Acabo de mencionar que el problema de ir sumando los factores que influencian el comportamiento de un modelo gracias a aquella herramienta es facil de controlar. hay que mencionar que la metodología que la herramienta "Berkeley Madonna" hace disponible es una que se aplica desde hace muchos años para modelar sistemas dinámicos"! Lo que lamento mucho es que cuando peritos latinoamericanos presentan la materia lo hacen de forma sumamente falto de transparencia e ignorando el uso y la existencia de modernas herramientas.
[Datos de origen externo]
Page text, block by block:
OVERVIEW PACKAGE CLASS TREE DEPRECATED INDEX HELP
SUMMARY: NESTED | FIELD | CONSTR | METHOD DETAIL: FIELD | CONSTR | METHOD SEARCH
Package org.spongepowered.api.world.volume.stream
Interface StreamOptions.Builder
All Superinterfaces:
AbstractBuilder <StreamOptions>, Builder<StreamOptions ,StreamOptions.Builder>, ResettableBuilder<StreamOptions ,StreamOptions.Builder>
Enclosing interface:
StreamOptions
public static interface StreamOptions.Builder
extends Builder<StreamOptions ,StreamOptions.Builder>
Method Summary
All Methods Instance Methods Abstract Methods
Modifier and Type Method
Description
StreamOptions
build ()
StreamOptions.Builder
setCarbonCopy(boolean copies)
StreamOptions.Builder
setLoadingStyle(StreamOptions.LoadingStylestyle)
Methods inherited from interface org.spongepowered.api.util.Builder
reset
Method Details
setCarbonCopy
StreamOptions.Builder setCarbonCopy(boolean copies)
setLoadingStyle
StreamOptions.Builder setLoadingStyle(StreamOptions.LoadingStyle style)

Permítanme presentar una imagen del ejemplo de un  "Flow Chart" que empecé haciendo con la herramienta "Berkeley Madonna" y permítanme también confesar que las denominaciones de los elementos para describir un disco del aparejo también contienen un error importante!

El error sin embargo no es relevante para mostrar la estructura básica que usa "Berkeley Madonna", la estructura básica usada en la ciencia de "sistemas dinámicos y en lo que el profesor Werner Maurer de la universidad suiza de Winterthur llama "System Physics" y que me he permitido en traducir como "Física de Sistemas"!

En todos estos campos se describe, modela un sistema dinámico partiendo de mínimo un depósito, aquí erróneamente lo he llamado "Entropía". la fuerza F si la conocen y la presente antes. La fricción es equivalente a ΔF en el texto arriba!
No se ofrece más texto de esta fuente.